Carefully designed on chip lenses were required to shape the excitation beam for intersection with the particles flowing along the centre of the fluidic channel, in order to optimise the performance of the integrated cytometer. The excitation beam dimensions orthogonal to the particle flow, here referred to as beam height, ideally had to exceed the height of the particle flow stream in order to ensure all flowing particles are illuminated. For this reason a beam launched into a microfluidic channel that diverged due to diffraction orthogonally to the waveguide plane was used. This also avoided the need for complex multilayer optical structures for vertical beam shaping. The vertical divergence of the beam crossing the microfluidic channel is shown in Fig. 2(c) and was estimated with an analytical approximation for a diverging Gaussian beam with the initial dimensions of the waveguide fundamental mode.27 The theoretical beam height of ≈3.5 μm in the centre of the channel dictates the largest detectable particle and is well outside the size range of EVs.

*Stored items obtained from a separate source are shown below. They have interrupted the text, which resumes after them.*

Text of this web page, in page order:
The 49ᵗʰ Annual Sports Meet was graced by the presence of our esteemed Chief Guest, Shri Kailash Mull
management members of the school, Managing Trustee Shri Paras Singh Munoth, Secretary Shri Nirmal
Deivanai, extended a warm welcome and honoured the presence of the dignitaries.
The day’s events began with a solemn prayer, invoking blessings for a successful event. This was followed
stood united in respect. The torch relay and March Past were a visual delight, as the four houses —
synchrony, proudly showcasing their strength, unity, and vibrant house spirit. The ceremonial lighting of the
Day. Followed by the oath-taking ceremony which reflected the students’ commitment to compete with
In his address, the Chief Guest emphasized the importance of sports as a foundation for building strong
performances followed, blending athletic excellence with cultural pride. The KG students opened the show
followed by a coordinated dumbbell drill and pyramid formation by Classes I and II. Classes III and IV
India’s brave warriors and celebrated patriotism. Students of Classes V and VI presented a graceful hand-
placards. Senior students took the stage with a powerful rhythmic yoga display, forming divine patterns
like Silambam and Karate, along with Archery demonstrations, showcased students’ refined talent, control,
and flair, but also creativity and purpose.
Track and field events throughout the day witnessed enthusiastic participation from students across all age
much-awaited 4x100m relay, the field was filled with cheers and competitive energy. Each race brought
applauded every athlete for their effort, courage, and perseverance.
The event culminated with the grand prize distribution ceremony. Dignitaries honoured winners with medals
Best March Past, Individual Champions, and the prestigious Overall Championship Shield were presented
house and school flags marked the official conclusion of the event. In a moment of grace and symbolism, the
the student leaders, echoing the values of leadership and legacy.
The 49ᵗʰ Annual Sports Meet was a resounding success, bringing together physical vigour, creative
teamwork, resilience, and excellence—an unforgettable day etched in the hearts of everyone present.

The excitation beam dimensions parallel to the particle flow and waveguide plane, here referred to as beam width, was required to be narrow in order to reduce the possibility of signals resulting from multiple particles simultaneously occurring within the beam14 and to minimise the amount of background light leaking into the collection waveguides. Previous work has demonstrated that multimode interference devices (MMIs) are well suited for use as on chip lenses25 and suggested their use in flow cytometry. We have implemented an MMI in our integrated cytometer design: the concept is shown schematically in Fig. 1(a). MMIs consist of a multimode waveguide with a narrow single mode input. Multiple modes are excited in the multimode waveguide and interfere with each other to produce a self-imaging phenomenon whereby the narrow single mode input is reimaged at a defined distance, known as the imaging length, from the start of the MMI.28 The MMI can be positioned relative to a microfluidic channel to focus light in the horizontal plane mid-way across the microfluidic channel.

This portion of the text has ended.